Women in Hamilton, Raising our Voices. Issue 24 • May & June 2014 • A8
The Women’s Press
Gender and global climate change By Sinthu Srikanthan “The poorest will be hit the hardest and in most societies, women are the poorest of the poor,” said Joni Seager, Professor of global climate change, at Bentley University. According to Seager, women represent a large social demographic that is vulnerable to global climate change due to a lack of access to resources and little political representation. Women acutely face the impacts of the extreme weather disasters associated with global climate change through loss of livelihood, poverty, and increased rates of sexual violence. “There is no such thing as a natural disaster.
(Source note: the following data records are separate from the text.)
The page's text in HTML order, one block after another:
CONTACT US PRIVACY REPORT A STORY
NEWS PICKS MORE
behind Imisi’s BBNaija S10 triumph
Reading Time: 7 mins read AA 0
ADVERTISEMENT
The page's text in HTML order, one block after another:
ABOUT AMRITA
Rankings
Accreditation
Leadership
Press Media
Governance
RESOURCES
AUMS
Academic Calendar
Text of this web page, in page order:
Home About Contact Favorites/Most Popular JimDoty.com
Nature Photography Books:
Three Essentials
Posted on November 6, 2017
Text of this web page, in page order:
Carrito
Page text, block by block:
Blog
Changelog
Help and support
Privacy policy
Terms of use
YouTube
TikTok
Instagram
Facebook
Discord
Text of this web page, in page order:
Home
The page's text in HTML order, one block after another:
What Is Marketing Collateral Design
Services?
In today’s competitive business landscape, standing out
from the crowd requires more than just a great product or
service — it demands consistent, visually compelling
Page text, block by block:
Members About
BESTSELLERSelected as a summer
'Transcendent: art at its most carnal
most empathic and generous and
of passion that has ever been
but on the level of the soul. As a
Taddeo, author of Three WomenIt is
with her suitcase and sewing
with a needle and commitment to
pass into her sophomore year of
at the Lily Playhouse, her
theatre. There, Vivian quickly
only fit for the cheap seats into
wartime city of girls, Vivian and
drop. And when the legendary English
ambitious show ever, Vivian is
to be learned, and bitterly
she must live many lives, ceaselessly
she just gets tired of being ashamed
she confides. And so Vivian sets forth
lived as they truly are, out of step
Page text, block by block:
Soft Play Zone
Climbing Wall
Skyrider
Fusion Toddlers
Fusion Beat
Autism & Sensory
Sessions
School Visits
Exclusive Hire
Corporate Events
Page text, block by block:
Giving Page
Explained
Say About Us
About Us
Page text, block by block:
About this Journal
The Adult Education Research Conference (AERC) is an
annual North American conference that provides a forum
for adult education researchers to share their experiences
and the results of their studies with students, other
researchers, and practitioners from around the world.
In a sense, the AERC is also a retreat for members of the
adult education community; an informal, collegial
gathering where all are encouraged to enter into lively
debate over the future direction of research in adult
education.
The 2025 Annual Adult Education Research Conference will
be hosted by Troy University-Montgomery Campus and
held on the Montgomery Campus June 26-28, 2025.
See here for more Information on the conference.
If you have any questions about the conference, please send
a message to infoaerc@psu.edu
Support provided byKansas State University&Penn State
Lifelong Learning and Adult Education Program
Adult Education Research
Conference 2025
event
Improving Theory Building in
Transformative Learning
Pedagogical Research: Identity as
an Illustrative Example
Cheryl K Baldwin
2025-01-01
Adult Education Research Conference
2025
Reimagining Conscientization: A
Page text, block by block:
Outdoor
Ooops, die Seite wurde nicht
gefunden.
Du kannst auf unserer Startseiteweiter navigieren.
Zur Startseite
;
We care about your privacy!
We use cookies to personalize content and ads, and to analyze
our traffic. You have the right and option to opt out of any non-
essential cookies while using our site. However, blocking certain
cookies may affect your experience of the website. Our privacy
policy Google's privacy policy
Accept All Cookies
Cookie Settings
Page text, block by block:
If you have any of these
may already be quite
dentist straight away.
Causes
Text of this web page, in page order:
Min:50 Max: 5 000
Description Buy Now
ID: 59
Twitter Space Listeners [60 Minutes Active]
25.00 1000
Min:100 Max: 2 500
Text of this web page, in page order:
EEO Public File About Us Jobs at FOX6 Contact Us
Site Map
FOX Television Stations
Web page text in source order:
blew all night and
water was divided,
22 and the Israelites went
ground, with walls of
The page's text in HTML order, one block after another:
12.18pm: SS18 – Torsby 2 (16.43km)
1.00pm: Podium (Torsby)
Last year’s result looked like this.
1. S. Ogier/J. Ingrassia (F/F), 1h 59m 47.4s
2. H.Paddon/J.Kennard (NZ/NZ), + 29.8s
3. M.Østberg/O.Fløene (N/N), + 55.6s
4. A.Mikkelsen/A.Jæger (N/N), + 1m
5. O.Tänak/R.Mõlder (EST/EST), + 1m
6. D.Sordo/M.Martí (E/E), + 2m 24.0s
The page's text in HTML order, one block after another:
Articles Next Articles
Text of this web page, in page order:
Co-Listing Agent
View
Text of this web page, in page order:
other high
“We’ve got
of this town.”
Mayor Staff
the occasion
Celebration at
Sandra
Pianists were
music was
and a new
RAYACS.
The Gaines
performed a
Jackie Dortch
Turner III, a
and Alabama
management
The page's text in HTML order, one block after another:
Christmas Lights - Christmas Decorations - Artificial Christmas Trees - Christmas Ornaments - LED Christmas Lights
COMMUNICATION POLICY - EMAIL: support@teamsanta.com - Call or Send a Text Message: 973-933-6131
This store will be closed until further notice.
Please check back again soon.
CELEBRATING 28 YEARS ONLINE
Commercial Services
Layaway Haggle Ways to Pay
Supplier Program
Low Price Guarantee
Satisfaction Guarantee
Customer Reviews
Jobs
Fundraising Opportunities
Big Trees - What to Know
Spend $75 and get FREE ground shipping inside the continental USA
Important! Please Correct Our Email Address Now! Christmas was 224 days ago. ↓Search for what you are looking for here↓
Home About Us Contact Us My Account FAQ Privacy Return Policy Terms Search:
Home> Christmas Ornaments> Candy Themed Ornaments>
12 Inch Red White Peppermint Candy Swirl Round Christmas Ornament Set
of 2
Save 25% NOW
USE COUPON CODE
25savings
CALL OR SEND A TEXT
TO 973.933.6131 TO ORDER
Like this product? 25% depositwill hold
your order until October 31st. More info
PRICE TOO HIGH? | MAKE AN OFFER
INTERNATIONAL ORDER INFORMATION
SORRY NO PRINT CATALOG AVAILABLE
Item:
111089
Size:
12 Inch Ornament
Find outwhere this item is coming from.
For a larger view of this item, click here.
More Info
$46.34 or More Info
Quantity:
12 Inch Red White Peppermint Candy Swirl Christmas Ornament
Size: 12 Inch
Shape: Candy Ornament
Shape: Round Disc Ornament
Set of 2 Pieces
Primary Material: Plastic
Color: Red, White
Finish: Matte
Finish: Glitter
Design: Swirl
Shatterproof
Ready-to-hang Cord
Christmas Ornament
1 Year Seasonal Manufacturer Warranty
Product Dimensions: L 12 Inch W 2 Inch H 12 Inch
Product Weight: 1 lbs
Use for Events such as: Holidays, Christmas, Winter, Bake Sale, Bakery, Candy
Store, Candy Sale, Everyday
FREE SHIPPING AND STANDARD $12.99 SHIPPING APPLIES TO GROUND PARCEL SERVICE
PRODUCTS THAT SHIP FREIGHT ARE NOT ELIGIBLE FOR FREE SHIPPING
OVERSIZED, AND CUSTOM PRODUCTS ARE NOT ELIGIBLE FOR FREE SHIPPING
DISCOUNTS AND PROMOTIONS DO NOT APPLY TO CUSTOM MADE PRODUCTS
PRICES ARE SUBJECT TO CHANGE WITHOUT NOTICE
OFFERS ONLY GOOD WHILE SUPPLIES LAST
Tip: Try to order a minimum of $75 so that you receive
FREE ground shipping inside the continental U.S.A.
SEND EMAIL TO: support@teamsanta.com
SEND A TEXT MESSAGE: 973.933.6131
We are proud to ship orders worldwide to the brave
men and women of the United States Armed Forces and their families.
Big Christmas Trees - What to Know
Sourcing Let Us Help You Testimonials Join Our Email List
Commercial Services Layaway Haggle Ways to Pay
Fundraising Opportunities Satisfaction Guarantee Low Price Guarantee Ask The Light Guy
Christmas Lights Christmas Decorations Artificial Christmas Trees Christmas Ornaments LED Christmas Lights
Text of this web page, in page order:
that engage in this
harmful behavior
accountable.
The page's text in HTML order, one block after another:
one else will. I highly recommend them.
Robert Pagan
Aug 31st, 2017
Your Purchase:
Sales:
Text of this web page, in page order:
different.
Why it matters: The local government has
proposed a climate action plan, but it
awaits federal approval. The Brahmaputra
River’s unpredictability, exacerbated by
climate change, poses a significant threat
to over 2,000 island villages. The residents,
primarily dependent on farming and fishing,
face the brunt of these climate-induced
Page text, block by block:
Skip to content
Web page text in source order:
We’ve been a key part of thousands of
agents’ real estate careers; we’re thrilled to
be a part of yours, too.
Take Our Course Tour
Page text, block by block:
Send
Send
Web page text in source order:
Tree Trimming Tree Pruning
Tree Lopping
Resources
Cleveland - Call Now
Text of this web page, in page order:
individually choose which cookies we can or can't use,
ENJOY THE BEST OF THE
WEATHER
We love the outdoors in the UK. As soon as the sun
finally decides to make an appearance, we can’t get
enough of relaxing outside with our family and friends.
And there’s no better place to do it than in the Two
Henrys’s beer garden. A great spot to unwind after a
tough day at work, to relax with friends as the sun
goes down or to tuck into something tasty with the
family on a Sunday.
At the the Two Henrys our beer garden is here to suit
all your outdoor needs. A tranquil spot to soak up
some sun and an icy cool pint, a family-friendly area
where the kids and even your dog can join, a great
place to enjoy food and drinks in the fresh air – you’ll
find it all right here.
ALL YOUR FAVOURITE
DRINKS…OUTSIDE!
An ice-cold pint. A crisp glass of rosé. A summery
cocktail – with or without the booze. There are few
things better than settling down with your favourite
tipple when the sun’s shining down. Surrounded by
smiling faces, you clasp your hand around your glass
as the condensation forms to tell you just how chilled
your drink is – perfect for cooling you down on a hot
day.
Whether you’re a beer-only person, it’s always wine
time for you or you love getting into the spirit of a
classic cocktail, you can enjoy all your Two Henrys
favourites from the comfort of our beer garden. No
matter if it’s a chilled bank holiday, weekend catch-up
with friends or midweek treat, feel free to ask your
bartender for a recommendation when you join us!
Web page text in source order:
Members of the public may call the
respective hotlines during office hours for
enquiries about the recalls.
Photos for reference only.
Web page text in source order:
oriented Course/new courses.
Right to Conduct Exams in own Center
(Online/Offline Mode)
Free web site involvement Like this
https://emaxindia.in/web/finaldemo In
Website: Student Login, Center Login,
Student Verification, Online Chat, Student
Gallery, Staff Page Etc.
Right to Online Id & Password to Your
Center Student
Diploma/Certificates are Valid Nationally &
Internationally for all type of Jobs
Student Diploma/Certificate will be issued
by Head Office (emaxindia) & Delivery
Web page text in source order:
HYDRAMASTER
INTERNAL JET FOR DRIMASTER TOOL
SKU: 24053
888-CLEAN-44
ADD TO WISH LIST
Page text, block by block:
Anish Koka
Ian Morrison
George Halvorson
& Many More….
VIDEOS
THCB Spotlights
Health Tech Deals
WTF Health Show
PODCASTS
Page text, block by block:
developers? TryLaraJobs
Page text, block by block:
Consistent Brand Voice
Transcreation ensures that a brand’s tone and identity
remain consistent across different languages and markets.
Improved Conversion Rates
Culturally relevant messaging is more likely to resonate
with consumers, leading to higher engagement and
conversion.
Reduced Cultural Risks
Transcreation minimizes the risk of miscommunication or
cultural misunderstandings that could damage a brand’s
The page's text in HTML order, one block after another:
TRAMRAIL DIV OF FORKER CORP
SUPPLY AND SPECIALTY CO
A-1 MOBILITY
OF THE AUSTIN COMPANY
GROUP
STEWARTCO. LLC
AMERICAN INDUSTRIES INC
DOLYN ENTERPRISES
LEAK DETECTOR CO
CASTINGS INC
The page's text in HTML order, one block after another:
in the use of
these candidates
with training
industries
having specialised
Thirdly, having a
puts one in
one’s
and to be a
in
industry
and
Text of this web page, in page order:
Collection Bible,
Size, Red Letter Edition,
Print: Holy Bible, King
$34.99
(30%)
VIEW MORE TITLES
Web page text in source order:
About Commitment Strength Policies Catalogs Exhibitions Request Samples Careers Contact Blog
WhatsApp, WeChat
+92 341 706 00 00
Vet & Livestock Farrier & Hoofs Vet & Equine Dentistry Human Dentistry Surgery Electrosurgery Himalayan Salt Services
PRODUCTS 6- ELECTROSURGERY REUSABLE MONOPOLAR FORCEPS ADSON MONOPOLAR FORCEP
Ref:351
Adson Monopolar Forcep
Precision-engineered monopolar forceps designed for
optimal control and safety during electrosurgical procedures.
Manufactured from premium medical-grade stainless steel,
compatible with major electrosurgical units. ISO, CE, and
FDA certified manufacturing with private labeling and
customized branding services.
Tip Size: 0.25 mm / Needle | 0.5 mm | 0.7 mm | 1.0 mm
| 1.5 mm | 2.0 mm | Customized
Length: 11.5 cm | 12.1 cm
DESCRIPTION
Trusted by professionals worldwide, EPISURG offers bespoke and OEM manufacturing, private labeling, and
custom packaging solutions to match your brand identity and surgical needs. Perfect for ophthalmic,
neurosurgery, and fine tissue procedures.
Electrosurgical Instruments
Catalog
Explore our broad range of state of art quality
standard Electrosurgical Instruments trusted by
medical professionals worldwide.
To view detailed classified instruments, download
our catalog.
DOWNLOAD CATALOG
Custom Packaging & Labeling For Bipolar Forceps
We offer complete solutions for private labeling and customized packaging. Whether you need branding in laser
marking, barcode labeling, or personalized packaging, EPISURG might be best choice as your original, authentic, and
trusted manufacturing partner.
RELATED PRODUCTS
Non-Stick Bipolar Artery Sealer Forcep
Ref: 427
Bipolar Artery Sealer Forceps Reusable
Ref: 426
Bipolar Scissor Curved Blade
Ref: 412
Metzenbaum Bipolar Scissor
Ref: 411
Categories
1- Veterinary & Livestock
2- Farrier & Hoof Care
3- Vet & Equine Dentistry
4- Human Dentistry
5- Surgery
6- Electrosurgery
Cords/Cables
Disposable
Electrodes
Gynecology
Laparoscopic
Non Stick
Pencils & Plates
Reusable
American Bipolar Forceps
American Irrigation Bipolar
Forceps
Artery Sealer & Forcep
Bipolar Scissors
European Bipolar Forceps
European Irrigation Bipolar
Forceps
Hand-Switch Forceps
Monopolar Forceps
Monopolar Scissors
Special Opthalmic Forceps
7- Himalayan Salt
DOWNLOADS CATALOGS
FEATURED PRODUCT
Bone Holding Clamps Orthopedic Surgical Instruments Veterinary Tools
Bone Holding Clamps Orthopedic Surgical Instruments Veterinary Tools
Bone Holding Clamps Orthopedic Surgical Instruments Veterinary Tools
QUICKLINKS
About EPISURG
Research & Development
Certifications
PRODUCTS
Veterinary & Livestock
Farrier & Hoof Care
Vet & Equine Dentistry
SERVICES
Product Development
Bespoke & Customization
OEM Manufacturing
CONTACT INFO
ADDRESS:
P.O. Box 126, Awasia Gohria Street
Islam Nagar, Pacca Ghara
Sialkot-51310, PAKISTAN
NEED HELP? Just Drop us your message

They always rest upon and have effect on underlying social structures,” said Seager. Poverty, sexism, racism, and other forms of social inequality shape the impacts of global climate change on both local and international levels; however, the role of social structures in global climate change tends to be downplayed. For instance, the UN’s latest climate report ignores the gendered outcomes of global climate change. The report, titled ‘Impacts, Adaptation, and Vulnerability,’ was presented in March during the Intergovernmental Panel on Climate Change. While it
received media coverage from the BBC about the “overwhelming” impacts of climate change, it neglected to include a gendered perspective. According to Seager, most policies around the environment similarly ignore gender and thereby inadequately address the gendered outcomes of global climate change. For Seager, the issue is not particular to global climate change and comes down to how women are made invisible in society. “It usually takes a feminist to notice that women are there or are not there,” said Seager. While there is a lack of research demonstrating the gendered outcomes, there is a gap in environmental policies in regards to gender. “We need to find ways to get gendered views into the otherwise closed policy circles,” explained Seager. Seager encourages the public to be advocates for a gendered understanding of global climate change. Proposals for power plants and pipelines must be critically assessed with consideration for the environment as well as social inequality. “We have an obligation to stand up and call out the government for its terrible record on climate change that will affect everyone across Canada and the world.”